Input records >>
+---+
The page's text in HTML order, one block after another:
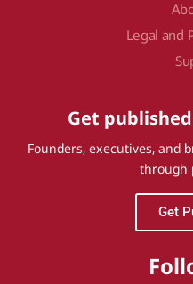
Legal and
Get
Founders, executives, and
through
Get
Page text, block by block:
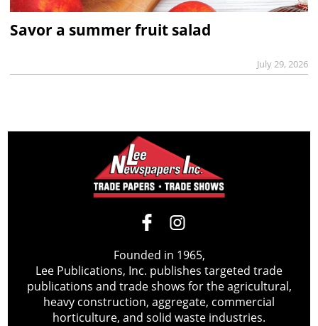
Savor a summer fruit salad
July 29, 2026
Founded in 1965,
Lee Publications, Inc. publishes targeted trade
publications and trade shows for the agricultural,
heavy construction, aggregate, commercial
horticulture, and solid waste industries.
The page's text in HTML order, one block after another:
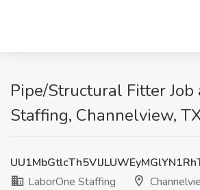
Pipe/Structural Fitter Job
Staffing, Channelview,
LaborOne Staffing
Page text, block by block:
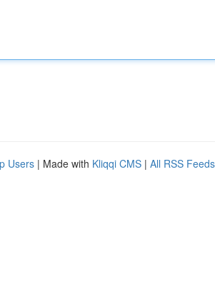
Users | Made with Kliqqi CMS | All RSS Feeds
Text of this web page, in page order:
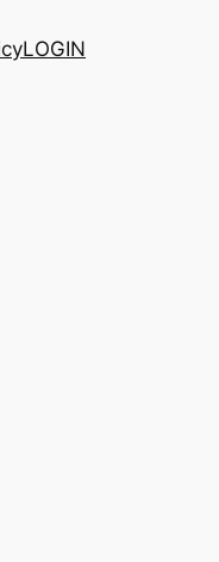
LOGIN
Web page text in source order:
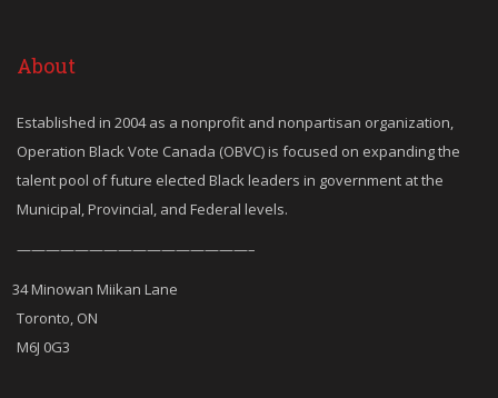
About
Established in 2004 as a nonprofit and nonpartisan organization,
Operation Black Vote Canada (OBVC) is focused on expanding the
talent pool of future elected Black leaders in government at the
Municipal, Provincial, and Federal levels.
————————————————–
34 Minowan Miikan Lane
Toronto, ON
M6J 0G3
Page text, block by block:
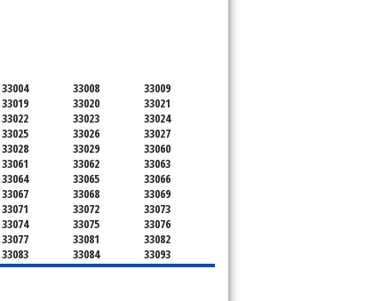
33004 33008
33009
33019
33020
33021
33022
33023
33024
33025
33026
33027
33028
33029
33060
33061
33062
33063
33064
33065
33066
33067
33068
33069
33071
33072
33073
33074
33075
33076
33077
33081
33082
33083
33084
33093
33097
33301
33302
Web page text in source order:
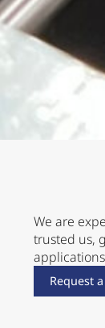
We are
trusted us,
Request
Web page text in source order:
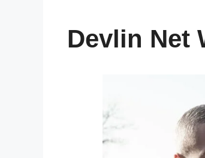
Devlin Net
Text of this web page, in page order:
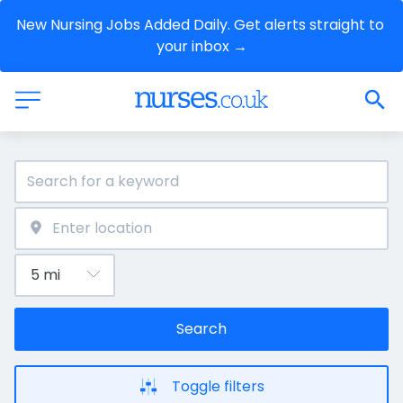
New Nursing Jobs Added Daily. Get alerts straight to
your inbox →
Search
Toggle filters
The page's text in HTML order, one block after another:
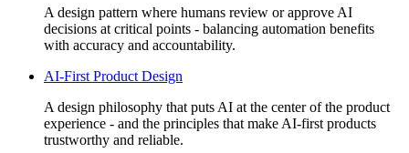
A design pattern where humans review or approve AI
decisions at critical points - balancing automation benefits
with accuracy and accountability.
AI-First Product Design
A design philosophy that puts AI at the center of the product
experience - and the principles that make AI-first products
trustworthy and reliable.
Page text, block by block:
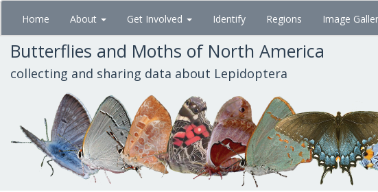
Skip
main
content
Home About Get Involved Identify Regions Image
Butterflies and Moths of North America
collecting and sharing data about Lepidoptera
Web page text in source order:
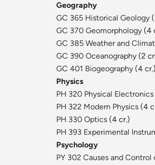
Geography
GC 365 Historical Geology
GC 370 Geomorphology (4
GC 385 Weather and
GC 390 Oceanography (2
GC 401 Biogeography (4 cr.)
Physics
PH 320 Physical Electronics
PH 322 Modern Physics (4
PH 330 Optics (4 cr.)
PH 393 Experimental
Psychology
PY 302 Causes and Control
+---+
Omit pictures; set down the rest of the material word for word.

The page's text in HTML order, one block after another:
Legal and
Get
Founders, executives, and
through
Get
Page text, block by block:
Savor a summer fruit salad
July 29, 2026
Founded in 1965,
Lee Publications, Inc. publishes targeted trade
publications and trade shows for the agricultural,
heavy construction, aggregate, commercial
horticulture, and solid waste industries.
The page's text in HTML order, one block after another:
Pipe/Structural Fitter Job
Staffing, Channelview,
LaborOne Staffing
Page text, block by block:
Users | Made with Kliqqi CMS | All RSS Feeds
Text of this web page, in page order:
LOGIN
Web page text in source order:
About
Established in 2004 as a nonprofit and nonpartisan organization,
Operation Black Vote Canada (OBVC) is focused on expanding the
talent pool of future elected Black leaders in government at the
Municipal, Provincial, and Federal levels.
————————————————–
34 Minowan Miikan Lane
Toronto, ON
M6J 0G3
Page text, block by block:
33004 33008
33009
33019
33020
33021
33022
33023
33024
33025
33026
33027
33028
33029
33060
33061
33062
33063
33064
33065
33066
33067
33068
33069
33071
33072
33073
33074
33075
33076
33077
33081
33082
33083
33084
33093
33097
33301
33302
Web page text in source order:
We are
trusted us,
Request
Web page text in source order:
Devlin Net
Text of this web page, in page order:
New Nursing Jobs Added Daily. Get alerts straight to
your inbox →
Search
Toggle filters
The page's text in HTML order, one block after another:
A design pattern where humans review or approve AI
decisions at critical points - balancing automation benefits
with accuracy and accountability.
AI-First Product Design
A design philosophy that puts AI at the center of the product
experience - and the principles that make AI-first products
trustworthy and reliable.
Page text, block by block:
Skip
main
content
Home About Get Involved Identify Regions Image
Butterflies and Moths of North America
collecting and sharing data about Lepidoptera
Web page text in source order:
Geography
GC 365 Historical Geology
GC 370 Geomorphology (4
GC 385 Weather and
GC 390 Oceanography (2
GC 401 Biogeography (4 cr.)
Physics
PH 320 Physical Electronics
PH 322 Modern Physics (4
PH 330 Optics (4 cr.)
PH 393 Experimental
Psychology
PY 302 Causes and Control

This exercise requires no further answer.